Give back every record verbatim, but not the pictures.

[Data entries]
··········

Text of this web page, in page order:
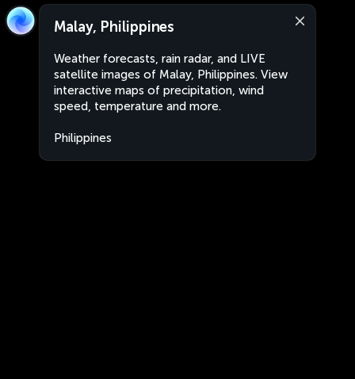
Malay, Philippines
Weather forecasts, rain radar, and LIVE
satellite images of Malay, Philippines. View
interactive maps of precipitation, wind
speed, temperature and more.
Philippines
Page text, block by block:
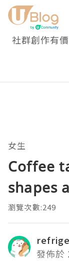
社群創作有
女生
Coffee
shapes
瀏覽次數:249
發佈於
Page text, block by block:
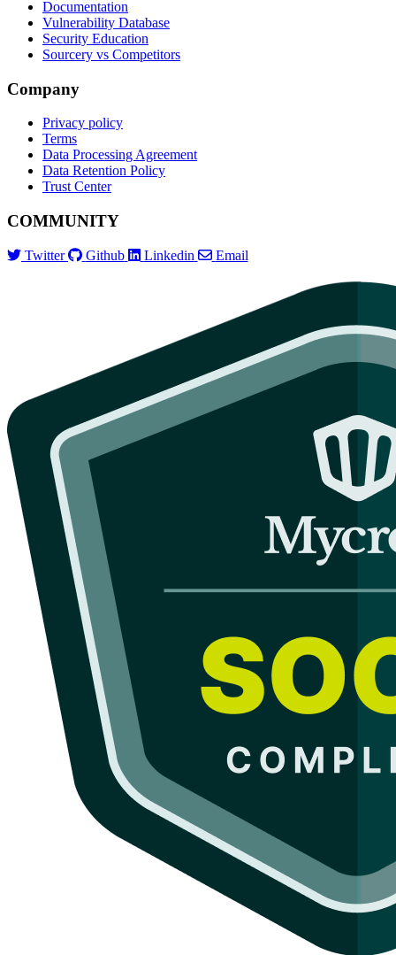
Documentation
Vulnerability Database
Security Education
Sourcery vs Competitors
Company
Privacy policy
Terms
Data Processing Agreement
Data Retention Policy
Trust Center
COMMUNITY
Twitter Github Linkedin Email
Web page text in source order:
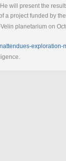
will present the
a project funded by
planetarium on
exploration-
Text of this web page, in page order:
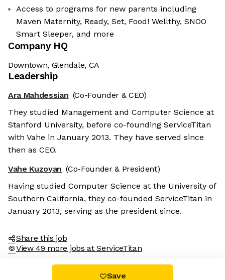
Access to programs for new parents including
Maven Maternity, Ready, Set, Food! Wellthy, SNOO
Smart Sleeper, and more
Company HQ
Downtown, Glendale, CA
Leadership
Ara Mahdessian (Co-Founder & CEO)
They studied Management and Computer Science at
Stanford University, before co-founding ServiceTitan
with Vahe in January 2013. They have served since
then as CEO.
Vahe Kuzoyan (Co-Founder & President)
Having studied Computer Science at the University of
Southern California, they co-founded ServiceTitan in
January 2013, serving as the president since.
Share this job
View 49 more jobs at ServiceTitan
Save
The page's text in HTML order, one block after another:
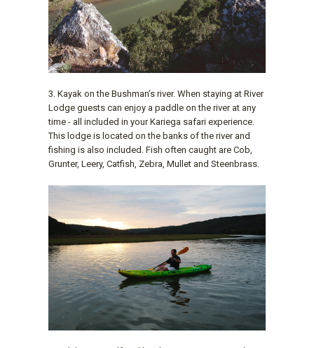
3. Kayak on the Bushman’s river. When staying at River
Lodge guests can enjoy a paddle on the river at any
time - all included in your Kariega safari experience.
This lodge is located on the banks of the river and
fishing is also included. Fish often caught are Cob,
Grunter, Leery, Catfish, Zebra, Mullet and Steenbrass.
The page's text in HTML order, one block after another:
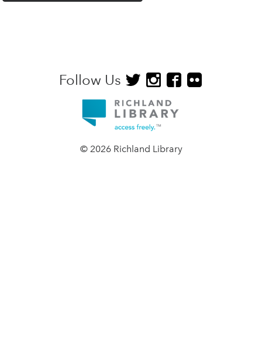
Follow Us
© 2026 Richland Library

··········

▸ TASK ANSWER:
Text of this web page, in page order:
Malay, Philippines
Weather forecasts, rain radar, and LIVE
satellite images of Malay, Philippines. View
interactive maps of precipitation, wind
speed, temperature and more.
Philippines
Page text, block by block:
社群創作有
女生
Coffee
shapes
瀏覽次數:249
發佈於
Page text, block by block:
Documentation
Vulnerability Database
Security Education
Sourcery vs Competitors
Company
Privacy policy
Terms
Data Processing Agreement
Data Retention Policy
Trust Center
COMMUNITY
Twitter Github Linkedin Email
Web page text in source order:
will present the
a project funded by
planetarium on
exploration-
Text of this web page, in page order:
Access to programs for new parents including
Maven Maternity, Ready, Set, Food! Wellthy, SNOO
Smart Sleeper, and more
Company HQ
Downtown, Glendale, CA
Leadership
Ara Mahdessian (Co-Founder & CEO)
They studied Management and Computer Science at
Stanford University, before co-founding ServiceTitan
with Vahe in January 2013. They have served since
then as CEO.
Vahe Kuzoyan (Co-Founder & President)
Having studied Computer Science at the University of
Southern California, they co-founded ServiceTitan in
January 2013, serving as the president since.
Share this job
View 49 more jobs at ServiceTitan
Save
The page's text in HTML order, one block after another:
3. Kayak on the Bushman’s river. When staying at River
Lodge guests can enjoy a paddle on the river at any
time - all included in your Kariega safari experience.
This lodge is located on the banks of the river and
fishing is also included. Fish often caught are Cob,
Grunter, Leery, Catfish, Zebra, Mullet and Steenbrass.
The page's text in HTML order, one block after another:
Follow Us
© 2026 Richland Library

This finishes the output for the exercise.